## Your goal
Leaving the pictures out, transcribe the records below exactly.

___ Extracted records

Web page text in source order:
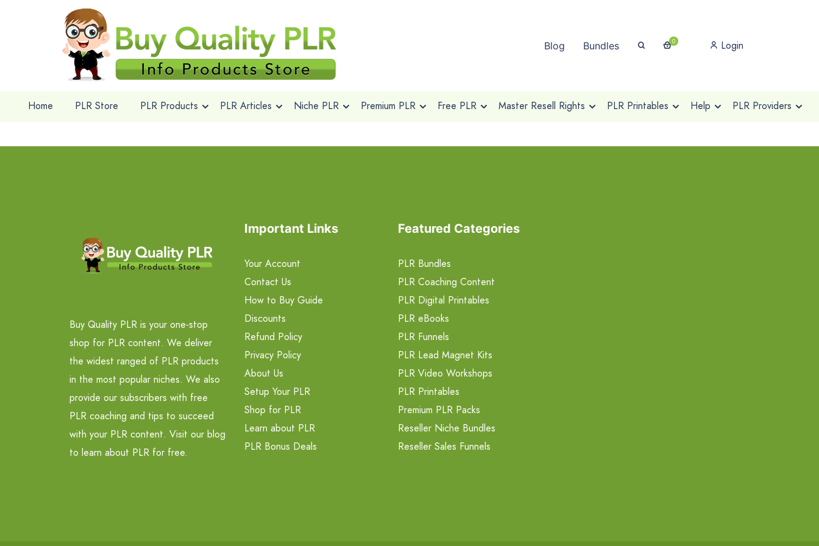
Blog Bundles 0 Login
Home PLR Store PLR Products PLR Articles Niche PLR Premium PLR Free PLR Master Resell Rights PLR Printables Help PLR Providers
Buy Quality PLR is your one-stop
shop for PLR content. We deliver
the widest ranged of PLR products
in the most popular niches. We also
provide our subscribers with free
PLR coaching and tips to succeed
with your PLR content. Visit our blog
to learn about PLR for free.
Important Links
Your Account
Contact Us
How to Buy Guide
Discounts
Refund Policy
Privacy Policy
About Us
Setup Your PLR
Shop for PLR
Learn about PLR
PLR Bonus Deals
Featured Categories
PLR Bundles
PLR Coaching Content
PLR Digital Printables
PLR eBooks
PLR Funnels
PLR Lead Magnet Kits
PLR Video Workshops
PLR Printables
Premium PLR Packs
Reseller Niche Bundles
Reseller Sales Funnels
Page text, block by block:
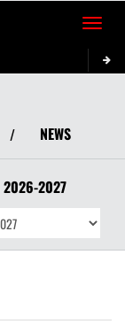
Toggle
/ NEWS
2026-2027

______

## Exercise answer
Web page text in source order:
Blog Bundles 0 Login
Home PLR Store PLR Products PLR Articles Niche PLR Premium PLR Free PLR Master Resell Rights PLR Printables Help PLR Providers
Buy Quality PLR is your one-stop
shop for PLR content. We deliver
the widest ranged of PLR products
in the most popular niches. We also
provide our subscribers with free
PLR coaching and tips to succeed
with your PLR content. Visit our blog
to learn about PLR for free.
Important Links
Your Account
Contact Us
How to Buy Guide
Discounts
Refund Policy
Privacy Policy
About Us
Setup Your PLR
Shop for PLR
Learn about PLR
PLR Bonus Deals
Featured Categories
PLR Bundles
PLR Coaching Content
PLR Digital Printables
PLR eBooks
PLR Funnels
PLR Lead Magnet Kits
PLR Video Workshops
PLR Printables
Premium PLR Packs
Reseller Niche Bundles
Reseller Sales Funnels
Page text, block by block:
Toggle
/ NEWS
2026-2027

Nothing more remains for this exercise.